Olhei para minha mãe, que se espantou por me ver ali, fechando a boca duas vezes enquanto me olhava.
__ Ela está bem. Alane, minha filha, graças a Deus. – Correu para me abraçar como se meu retorno fosse um milagre.
__ Calma mãe, eu estou bem, calma. – Eu tentava me livrar das suas mãos que mais me apertavam. Ela queria ter certeza que eu estava ali?
__ Onde você estava menina? Onde passou esta noite?
__ Eu estou bem, mas quero tomar um banho e me deitar um pouco. Depois conto o que aconteceu.
Minha mãe me olhou com uma expressão, misto de alívio e curiosidade.
__ Negativo. Senhorita Alane, eu sou sua mãe e exijo uma explicação. - Sorri em resposta, e ela relaxou.
Esta era minha mãe. Sua preocupação já me era companhia sempre.
Em seguida vi meu pai agradecendo e dispensando cada um dos vizinhos. Em pouco tempo havia somente meus pais e eu naquela sala.
Eles me fitaram e não me deixaram ir para o quarto enquanto não respondi cada pergunta. Não tive sossego enquanto não dei explicações plausíveis para os dois.

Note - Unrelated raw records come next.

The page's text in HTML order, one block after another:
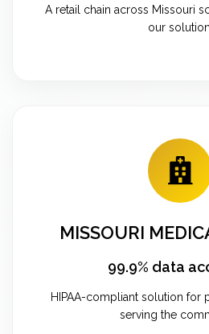
A retail chain across Missouri
our solution.
MISSOURI
99.9% data
HIPAA-compliant solution for
serving the
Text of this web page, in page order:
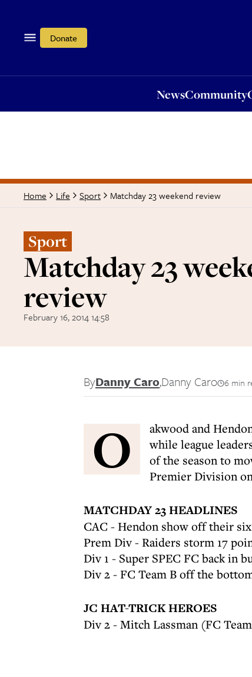
Donate
NewsCommunity
Home Life Sport Matchday 23 weekend review
Sport
Matchday 23
review
February 16, 2014 14:58
ByDanny Caro,Danny Caro 6 min
O
akwood and
while league
of the season to
Premier Division
MATCHDAY 23 HEADLINES
CAC - Hendon show off their
Prem Div - Raiders storm 17
Div 1 - Super SPEC FC back in
Div 2 - FC Team B off the
JC HAT-TRICK HEROES
Div 2 - Mitch Lassman (FC
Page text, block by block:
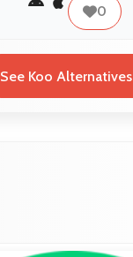
0
See Koo Alternatives
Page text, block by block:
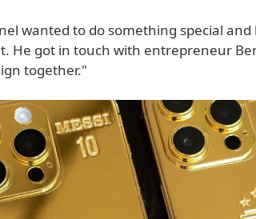
wanted to do something special and
He got in touch with entrepreneur
together."
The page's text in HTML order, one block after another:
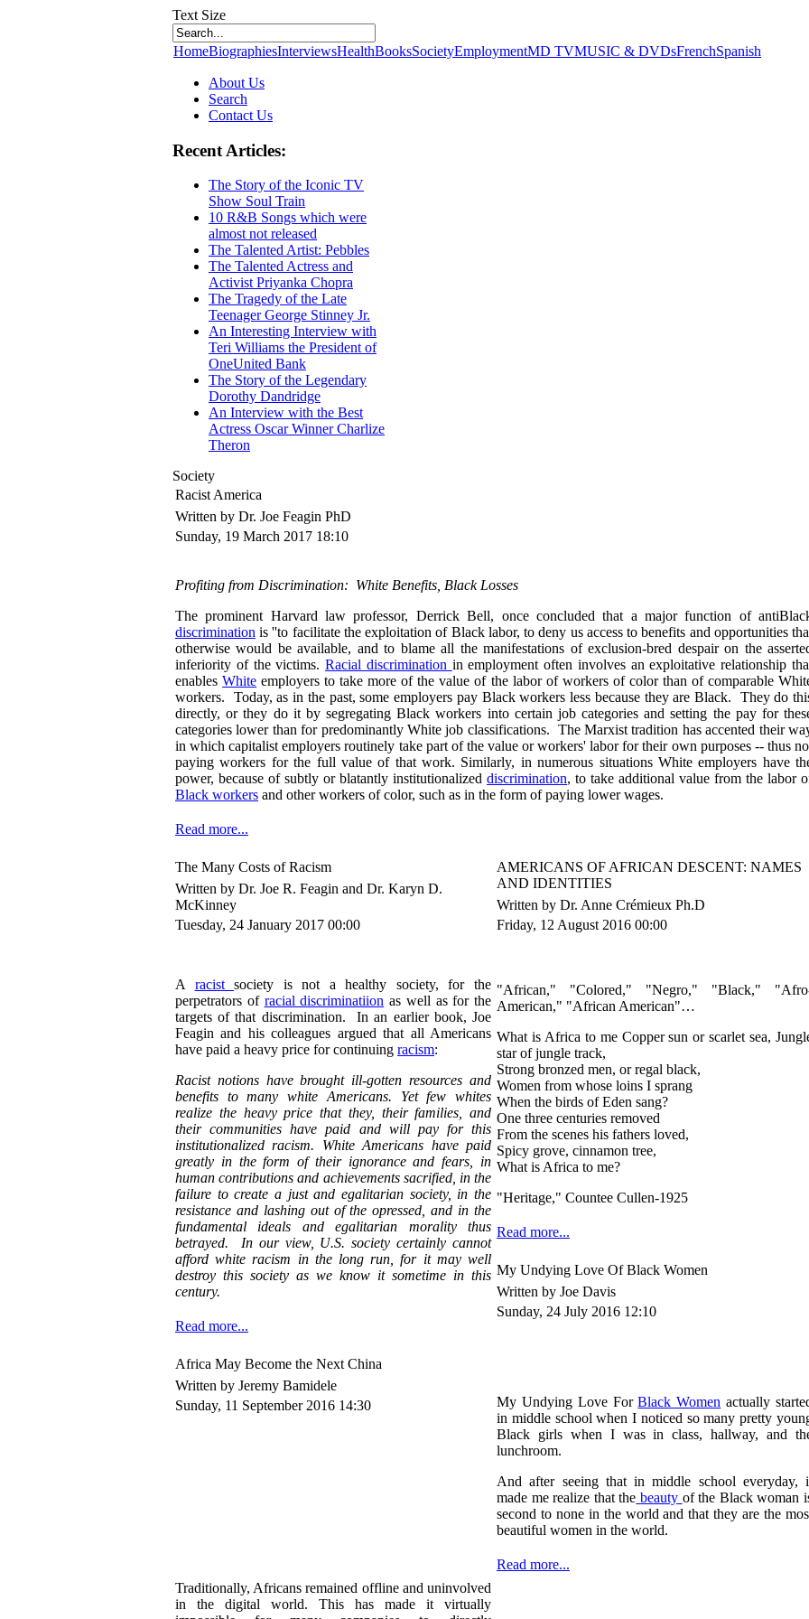
Text Size
HomeBiographiesInterviewsHealthBooksSocietyEmploymentMD TVMUSIC & DVDsFrenchSpanish
About Us
Search
Contact Us
Recent Articles:
The Story of the Iconic TV
Show Soul Train
10 R&B Songs which were
almost not released
The Talented Artist: Pebbles
The Talented Actress and
Activist Priyanka Chopra
The Tragedy of the Late
Teenager George Stinney Jr.
An Interesting Interview with
Teri Williams the President of
OneUnited Bank
The Story of the Legendary
Dorothy Dandridge
An Interview with the Best
Actress Oscar Winner Charlize
Theron
Society
Racist America
Written by Dr. Joe Feagin PhD
Sunday, 19 March 2017 18:10
Profiting from Discrimination: White Benefits, Black Losses
The prominent Harvard law professor, Derrick Bell, once concluded that a major function of
discrimination is ''to facilitate the exploitation of Black labor, to deny us access to benefits and opportunities
otherwise would be available, and to blame all the manifestations of exclusion-bred despair on the
inferiority of the victims.Racial discrimination in employment often involves an exploitative relationship
enablesWhite employers to take more of the value of the labor of workers of color than of comparable
workers. Today, as in the past, some employers pay Black workers less because they are Black. They do
directly, or they do it by segregating Black workers into certain job categories and setting the pay for
categories lower than for predominantly White job classifications. The Marxist tradition has accented their
in which capitalist employers routinely take part of the value or workers' labor for their own purposes -- thus
paying workers for the full value of that work. Similarly, in numerous situations White employers have
power, because of subtly or blatantly institutionalized discrimination, to take additional value from the labor
Black workers and other workers of color, such as in the form of paying lower wages.
Read more...
The Many Costs of Racism
Written by Dr. Joe R. Feagin and Dr. Karyn D.
McKinney
Tuesday, 24 January 2017 00:00
A racistsociety is not a healthy society, for the
perpetrators of racial discriminatiion as well as for the
targets of that discrimination. In an earlier book, Joe
Feagin and his colleagues argued that all Americans
have paid a heavy price for continuing racism:
Racist notions have brought ill-gotten resources and
benefits to many white Americans. Yet few whites
realize the heavy price that they, their families, and
their communities have paid and will pay for this
institutionalized racism. White Americans have paid
greatly in the form of their ignorance and fears, in
human contributions and achievements sacrified, in the
failure to create a just and egalitarian society, in the
resistance and lashing out of the opressed, and in the
fundamental ideals and egalitarian morality thus
betrayed. In our view, U.S. society certainly cannot
afford white racism in the long run, for it may well
destroy this society as we know it sometime in this
century.
Read more...
Africa May Become the Next China
Written by Jeremy Bamidele
Sunday, 11 September 2016 14:30
Traditionally, Africans remained offline and uninvolved
in the digital world. This has made it virtually
AMERICANS OF AFRICAN DESCENT: NAMES
AND IDENTITIES
Written by Dr. Anne Crémieux Ph.D
Friday, 12 August 2016 00:00
"African," "Colored," "Negro," "Black,"
American," "African American"…
What is Africa to me Copper sun or scarlet sea,
star of jungle track,
Strong bronzed men, or regal black,
Women from whose loins I sprang
When the birds of Eden sang?
One three centuries removed
From the scenes his fathers loved,
Spicy grove, cinnamon tree,
What is Africa to me?
"Heritage," Countee Cullen-1925
Read more...
My Undying Love Of Black Women
Written by Joe Davis
Sunday, 24 July 2016 12:10
My Undying Love ForBlack Women actually
in middle school when I noticed so many pretty
Black girls when I was in class, hallway, and
lunchroom.
And after seeing that in middle school everyday,
made me realize that the beauty of the Black woman
second to none in the world and that they are the
beautiful women in the world.
Read more...
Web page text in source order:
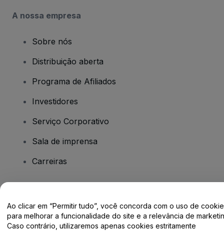
A nossa empresa
Sobre nós
Distribuição aberta
Programa de Afiliados
Investidores
Serviço Corporativo
Sala de imprensa
Carreiras
Centro de Ajuda / Fale Conosco
Ao clicar em “Permitir tudo”, você concorda com o uso de
para melhorar a funcionalidade do site e a relevância de
Caso contrário, utilizaremos apenas cookies estritamente
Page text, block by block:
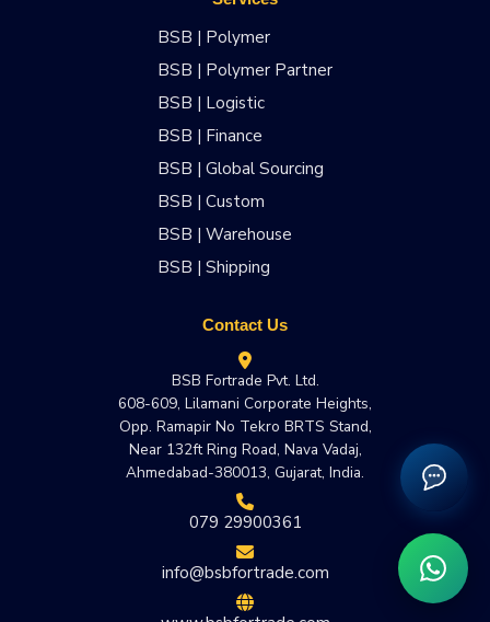
BSB | Polymer
BSB | Polymer Partner
BSB | Logistic
BSB | Finance
BSB | Global Sourcing
BSB | Custom
BSB | Warehouse
BSB | Shipping
Contact Us
BSB Fortrade Pvt. Ltd.
608-609, Lilamani Corporate Heights,
Opp. Ramapir No Tekro BRTS Stand,
Near 132ft Ring Road, Nava Vadaj,
Ahmedabad-380013, Gujarat, India.
079 29900361
info@bsbfortrade.com
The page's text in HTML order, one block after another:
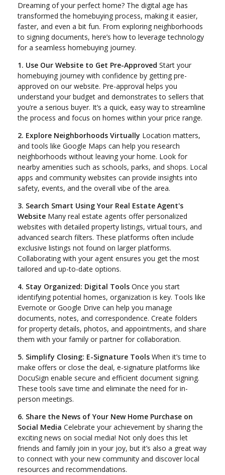
Dreaming of your perfect home? The digital age has
transformed the homebuying process, making it easier,
faster, and even a bit fun. From exploring neighborhoods
to signing documents, here’s how to leverage technology
for a seamless homebuying journey.
1. Use Our Website to Get Pre-Approved Start your
homebuying journey with confidence by getting pre-
approved on our website. Pre-approval helps you
understand your budget and demonstrates to sellers that
you’re a serious buyer. It’s a quick, easy way to streamline
the process and focus on homes within your price range.
2. Explore Neighborhoods Virtually Location matters,
and tools like Google Maps can help you research
neighborhoods without leaving your home. Look for
nearby amenities such as schools, parks, and shops. Local
apps and community websites can provide insights into
safety, events, and the overall vibe of the area.
3. Search Smart Using Your Real Estate Agent's
Website Many real estate agents offer personalized
websites with detailed property listings, virtual tours, and
advanced search filters. These platforms often include
exclusive listings not found on larger platforms.
Collaborating with your agent ensures you get the most
tailored and up-to-date options.
4. Stay Organized: Digital Tools Once you start
identifying potential homes, organization is key. Tools like
Evernote or Google Drive can help you manage
documents, notes, and correspondence. Create folders
for property details, photos, and appointments, and share
them with your family or partner for collaboration.
5. Simplify Closing: E-Signature Tools When it’s time to
make offers or close the deal, e-signature platforms like
DocuSign enable secure and efficient document signing.
These tools save time and eliminate the need for in-
person meetings.
6. Share the News of Your New Home Purchase on
Social Media Celebrate your achievement by sharing the
exciting news on social media! Not only does this let
friends and family join in your joy, but it’s also a great way
to connect with your new community and discover local
resources and recommendations.
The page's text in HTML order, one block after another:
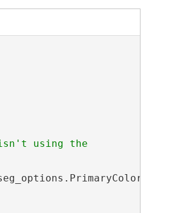
using the

Meus pais queriam agradecer ao tal homem que me ajudou, mas disse que ele não era de falar nada. Não que fosse mudo, mas era totalmente antissocial.
Apesar do perceptível descontentamento deles, consegui convencê-los de que era melhor assim. O que não disse a ninguém é que estava muito curiosa sobre ele.
Com a idade que eu tinha, é eu tinha dezoito anos quando tudo aconteceu, não entendia muito as relações sociais, ainda acreditava que a maioria das pessoas eram totalmente boas. E essa minha crença despertava uma curiosidade sobre as razões que levaram M a se isolar e se tornar tão antissocial e quieto.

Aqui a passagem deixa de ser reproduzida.